§ **Dataset items**
▼
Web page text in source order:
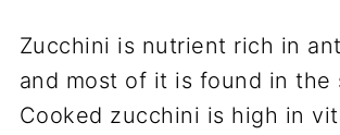
Zucchini is nutrient rich in
and most of it is found in the
Cooked zucchini is high in
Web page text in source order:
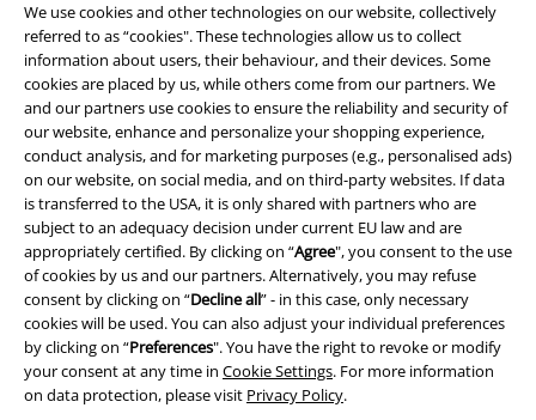
We use cookies and other technologies on our website, collectively
referred to as “cookies". These technologies allow us to collect
information about users, their behaviour, and their devices. Some
cookies are placed by us, while others come from our partners. We
and our partners use cookies to ensure the reliability and security of
our website, enhance and personalize your shopping experience,
conduct analysis, and for marketing purposes (e.g., personalised ads)
on our website, on social media, and on third-party websites. If data
is transferred to the USA, it is only shared with partners who are
subject to an adequacy decision under current EU law and are
appropriately certified. By clicking on “Agree", you consent to the use
of cookies by us and our partners. Alternatively, you may refuse
consent by clicking on “Decline all” - in this case, only necessary
cookies will be used. You can also adjust your individual preferences
by clicking on “Preferences". You have the right to revoke or modify
your consent at any time in Cookie Settings. For more information
on data protection, please visit Privacy Policy.
Legal
Terms & Conditions
Imprint
Privacy Policy
Waste Disposal and Environmental Protection
Declaration of Conformity
Information on accessibility
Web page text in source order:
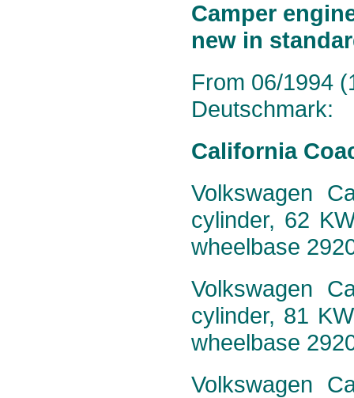
Camper
new in
From 06/1994
Deutschmark:
California
Volkswagen
cylinder, 62
wheelbase
Volkswagen
cylinder, 81
wheelbase
Volkswagen
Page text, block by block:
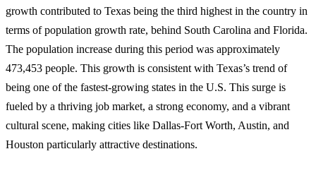
growth contributed to Texas being the third highest in the country in
terms of population growth rate, behind South Carolina and Florida.
The population increase during this period was approximately
473,453 people. This growth is consistent with Texas’s trend of
being one of the fastest-growing states in the U.S. This surge is
fueled by a thriving job market, a strong economy, and a vibrant
cultural scene, making cities like Dallas-Fort Worth, Austin, and
Houston particularly attractive destinations.
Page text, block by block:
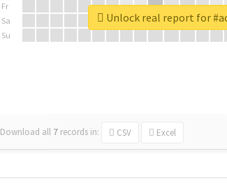
Fr
Sa
Su
Download all 7 records in: CSV Excel
Unlock real report for
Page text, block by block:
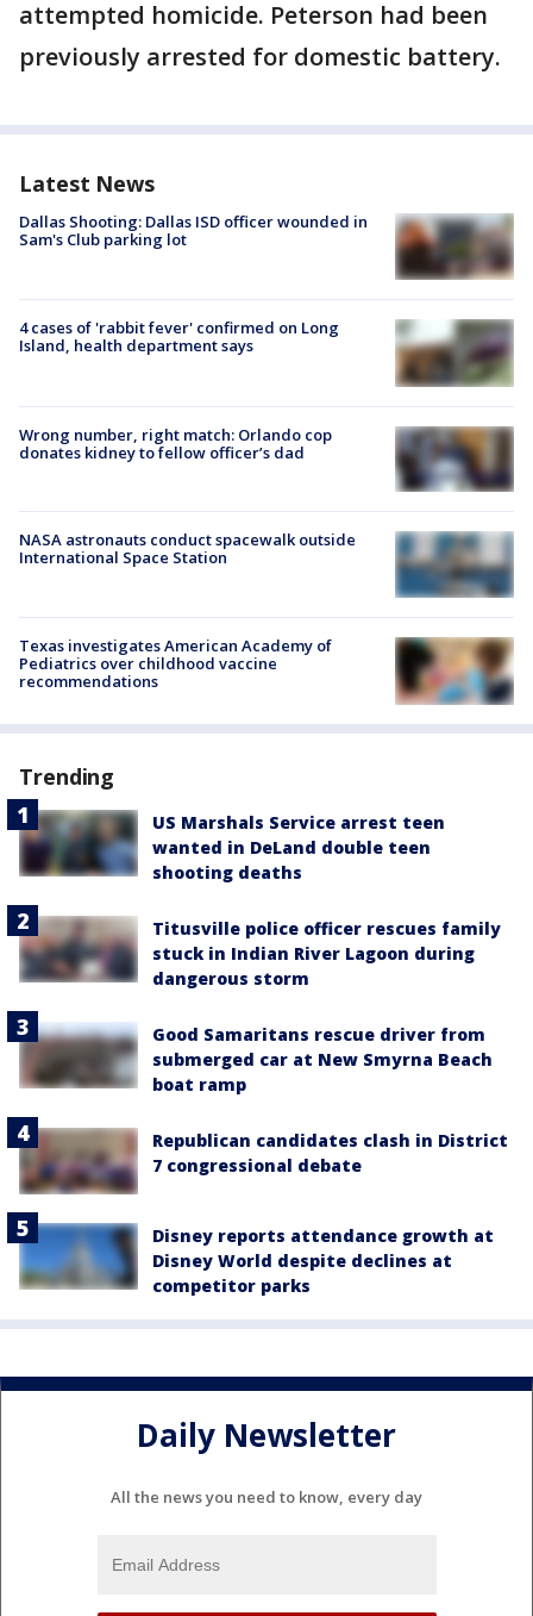
attempted homicide. Peterson had been
previously arrested for domestic battery.
Latest News
Dallas Shooting: Dallas ISD officer wounded in
Sam's Club parking lot
4 cases of 'rabbit fever' confirmed on Long
Island, health department says
Wrong number, right match: Orlando cop
donates kidney to fellow officer’s dad
NASA astronauts conduct spacewalk outside
International Space Station
Texas investigates American Academy of
Pediatrics over childhood vaccine
recommendations
Trending
US Marshals Service arrest teen
wanted in DeLand double teen
shooting deaths
Titusville police officer rescues family
stuck in Indian River Lagoon during
dangerous storm
Good Samaritans rescue driver from
submerged car at New Smyrna Beach
boat ramp
Republican candidates clash in District
7 congressional debate
Disney reports attendance growth at
Disney World despite declines at
competitor parks
Daily Newsletter
All the news you need to know, every day
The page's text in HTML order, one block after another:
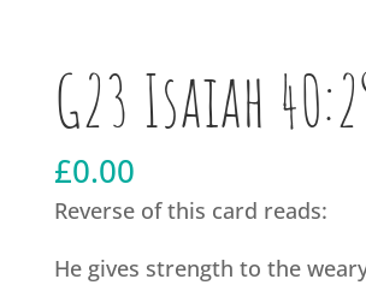
G23 Isaiah
£0.00
Reverse of this card reads:
He gives strength to the
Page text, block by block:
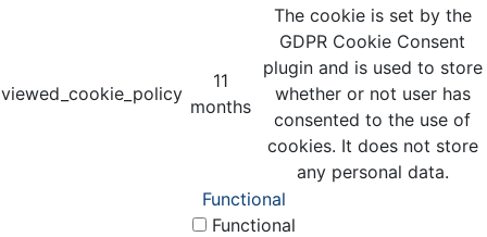
viewed_cookie_policy
11
months
The cookie is set by the
GDPR Cookie Consent
plugin and is used to store
whether or not user has
consented to the use of
cookies. It does not store
any personal data.
Functional
Functional
▲
§ **Prompt**
If a record holds a picture, drop the picture and return the rest of it exactly.

§ **Answer to the problem**
Web page text in source order:
Zucchini is nutrient rich in
and most of it is found in the
Cooked zucchini is high in
Web page text in source order:
We use cookies and other technologies on our website, collectively
referred to as “cookies". These technologies allow us to collect
information about users, their behaviour, and their devices. Some
cookies are placed by us, while others come from our partners. We
and our partners use cookies to ensure the reliability and security of
our website, enhance and personalize your shopping experience,
conduct analysis, and for marketing purposes (e.g., personalised ads)
on our website, on social media, and on third-party websites. If data
is transferred to the USA, it is only shared with partners who are
subject to an adequacy decision under current EU law and are
appropriately certified. By clicking on “Agree", you consent to the use
of cookies by us and our partners. Alternatively, you may refuse
consent by clicking on “Decline all” - in this case, only necessary
cookies will be used. You can also adjust your individual preferences
by clicking on “Preferences". You have the right to revoke or modify
your consent at any time in Cookie Settings. For more information
on data protection, please visit Privacy Policy.
Legal
Terms & Conditions
Imprint
Privacy Policy
Waste Disposal and Environmental Protection
Declaration of Conformity
Information on accessibility
Web page text in source order:
Camper
new in
From 06/1994
Deutschmark:
California
Volkswagen
cylinder, 62
wheelbase
Volkswagen
cylinder, 81
wheelbase
Volkswagen
Page text, block by block:
growth contributed to Texas being the third highest in the country in
terms of population growth rate, behind South Carolina and Florida.
The population increase during this period was approximately
473,453 people. This growth is consistent with Texas’s trend of
being one of the fastest-growing states in the U.S. This surge is
fueled by a thriving job market, a strong economy, and a vibrant
cultural scene, making cities like Dallas-Fort Worth, Austin, and
Houston particularly attractive destinations.
Page text, block by block:
Fr
Sa
Su
Download all 7 records in: CSV Excel
Unlock real report for
Page text, block by block:
attempted homicide. Peterson had been
previously arrested for domestic battery.
Latest News
Dallas Shooting: Dallas ISD officer wounded in
Sam's Club parking lot
4 cases of 'rabbit fever' confirmed on Long
Island, health department says
Wrong number, right match: Orlando cop
donates kidney to fellow officer’s dad
NASA astronauts conduct spacewalk outside
International Space Station
Texas investigates American Academy of
Pediatrics over childhood vaccine
recommendations
Trending
US Marshals Service arrest teen
wanted in DeLand double teen
shooting deaths
Titusville police officer rescues family
stuck in Indian River Lagoon during
dangerous storm
Good Samaritans rescue driver from
submerged car at New Smyrna Beach
boat ramp
Republican candidates clash in District
7 congressional debate
Disney reports attendance growth at
Disney World despite declines at
competitor parks
Daily Newsletter
All the news you need to know, every day
The page's text in HTML order, one block after another:
G23 Isaiah
£0.00
Reverse of this card reads:
He gives strength to the
Page text, block by block:
viewed_cookie_policy
11
months
The cookie is set by the
GDPR Cookie Consent
plugin and is used to store
whether or not user has
consented to the use of
cookies. It does not store
any personal data.
Functional
Functional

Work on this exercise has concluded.